= Francis T. King =

American merchant and Quaker (1819–1891)

Francis Thompson King (February 25, 1819 – December 18, 1891) was a nineteenth-century Baltimore merchant, a prominent American Quaker, and a founding member of the Johns Hopkins University and Johns Hopkins Hospital inaugural board of trustees.

==Early life and education==
Born in Baltimore on February 25, 1819, King was the eldest of five children of Joseph King Jr. and Tacey Ellicott King. He began his education at St. Mary's College in Baltimore before transferring to Haverford College in 1833, following its establishment by Orthodox Quakers. He was among those in the first graduating class of 1835.

In 1846, King married Elizabeth Green Taber, and together they had three children, Mary, Annie and Bessie King.

Upon returning to Baltimore from college, King pursued a career in commerce, initially working as a clerk for the dry goods firm Janney, Hopkins, and Hull before establishing his own company, King, Carey, and Howe. Over time, he accumulated considerable wealth, and following his retirement, he dedicated most of his time to religious and philanthropic endeavors.

==Activities==
A committed emancipationist, King engaged in early efforts to oppose slavery, including raising funds to purchase and free enslaved individuals. Reflecting on his actions, he later noted, "I bought several slaves after I grew to manhood—once a mother and her young children—freed them, never however taking the title myself. I risked the illegality of the act rather than recognize the right of any man to hold a fellow human being as property."
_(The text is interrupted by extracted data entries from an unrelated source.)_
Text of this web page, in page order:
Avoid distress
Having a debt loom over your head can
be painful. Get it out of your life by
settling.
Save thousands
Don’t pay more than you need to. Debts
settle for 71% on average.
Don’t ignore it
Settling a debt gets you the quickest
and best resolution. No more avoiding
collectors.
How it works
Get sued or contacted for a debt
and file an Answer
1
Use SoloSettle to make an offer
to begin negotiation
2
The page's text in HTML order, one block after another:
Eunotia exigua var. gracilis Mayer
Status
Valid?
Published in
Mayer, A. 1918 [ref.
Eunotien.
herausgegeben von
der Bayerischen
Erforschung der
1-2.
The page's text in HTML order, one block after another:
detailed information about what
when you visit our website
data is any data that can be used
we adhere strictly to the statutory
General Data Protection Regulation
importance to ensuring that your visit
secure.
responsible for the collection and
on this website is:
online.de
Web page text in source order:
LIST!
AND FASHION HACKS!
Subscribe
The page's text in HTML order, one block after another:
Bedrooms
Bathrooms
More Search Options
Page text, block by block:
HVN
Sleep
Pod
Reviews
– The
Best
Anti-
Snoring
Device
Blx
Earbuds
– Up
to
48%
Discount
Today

King was actively involved in numerous philanthropic and educational organizations. He served as president of the Maryland Bible Society and was the founding president of the Thomas Wilson Sanitarium for the care of sick children. Additionally, he was the president of the Board of Trustees of Bryn Mawr College and held directorial positions in various other charitable organizations, banks, and insurance companies.
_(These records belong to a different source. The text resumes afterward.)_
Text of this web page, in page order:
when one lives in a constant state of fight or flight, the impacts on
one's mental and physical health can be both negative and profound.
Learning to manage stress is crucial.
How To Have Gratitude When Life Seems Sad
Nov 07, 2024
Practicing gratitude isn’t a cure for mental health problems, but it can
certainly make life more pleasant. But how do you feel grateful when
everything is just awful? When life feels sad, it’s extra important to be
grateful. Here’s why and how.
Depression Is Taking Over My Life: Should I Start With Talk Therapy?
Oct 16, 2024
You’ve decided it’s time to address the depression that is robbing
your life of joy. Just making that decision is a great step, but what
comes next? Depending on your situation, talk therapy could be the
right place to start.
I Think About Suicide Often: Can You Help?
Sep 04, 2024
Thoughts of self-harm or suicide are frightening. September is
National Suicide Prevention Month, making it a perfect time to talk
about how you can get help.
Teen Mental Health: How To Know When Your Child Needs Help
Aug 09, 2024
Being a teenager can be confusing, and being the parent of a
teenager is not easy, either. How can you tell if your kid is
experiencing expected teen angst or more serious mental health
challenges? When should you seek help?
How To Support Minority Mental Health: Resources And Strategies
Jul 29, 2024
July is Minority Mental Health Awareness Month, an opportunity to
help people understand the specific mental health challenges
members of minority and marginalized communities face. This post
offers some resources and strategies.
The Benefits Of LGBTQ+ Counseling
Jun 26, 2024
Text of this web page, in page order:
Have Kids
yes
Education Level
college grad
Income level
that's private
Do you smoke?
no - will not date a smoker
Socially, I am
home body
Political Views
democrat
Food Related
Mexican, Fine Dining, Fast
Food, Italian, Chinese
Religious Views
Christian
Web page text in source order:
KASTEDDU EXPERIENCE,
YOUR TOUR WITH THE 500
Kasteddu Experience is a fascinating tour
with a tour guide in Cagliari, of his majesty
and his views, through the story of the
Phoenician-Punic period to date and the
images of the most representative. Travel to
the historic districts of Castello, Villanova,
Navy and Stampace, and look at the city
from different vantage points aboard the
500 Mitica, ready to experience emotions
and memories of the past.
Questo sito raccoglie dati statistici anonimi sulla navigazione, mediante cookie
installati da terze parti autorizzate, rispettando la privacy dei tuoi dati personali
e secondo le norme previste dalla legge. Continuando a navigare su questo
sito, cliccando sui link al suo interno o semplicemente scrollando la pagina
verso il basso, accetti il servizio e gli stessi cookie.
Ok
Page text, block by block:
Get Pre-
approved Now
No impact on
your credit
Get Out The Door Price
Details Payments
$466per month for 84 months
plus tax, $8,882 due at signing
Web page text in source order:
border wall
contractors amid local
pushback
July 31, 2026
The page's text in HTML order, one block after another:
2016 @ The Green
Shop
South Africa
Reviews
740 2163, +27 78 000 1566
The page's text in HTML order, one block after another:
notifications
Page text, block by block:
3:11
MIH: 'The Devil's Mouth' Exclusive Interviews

Deeply devoted to Quaker principles, King served as clerk of both the Baltimore Monthly Meeting and Baltimore Yearly Meeting. He was notably influenced by the English Quaker Joseph John Gurney, whom he met during Gurney's visit to Baltimore in the late 1830s. King frequently hosted visiting Friends from abroad, reinforcing his role as a “weighty Quaker” in the Society of Friends.

During the Civil War, King led a delegation to Washington, D.C., to lobby Secretary of War Edwin Stanton for the exemption of Quakers from military service. He also secured a pass from President Abraham Lincoln, allowing him to travel through Confederate territory without detention.

Following the war, King played a significant role in Reconstruction efforts. As the founding president of the Association of Friends to Advise and Assist the Friends in the Southern States, he worked to support Southern Quakers and newly emancipated African Americans. He personally traveled to North Carolina to assess the war-related devastation and advocated for the expansions of educational opportunities for Black communities there. In recognition of his contributions, King Hall at Guilford College was named in his honor.

In 1867, Johns Hopkins selected King to serve as a trustee of his charities—the Johns Hopkins University, Johns Hopkins Hospital, and Johns Hopkins Colored Orphans Asylum—and named him one of three executors of his will. King later became the hospital's first president. In 1881, as part of his efforts to recruit faculty and staff for the newly established institutions, he traveled to Europe, where he met with Florence Nightingale to discuss nursing education and training.

==Death==
Francis Thompson King died of pneumonia in Baltimore on December 18, 1891.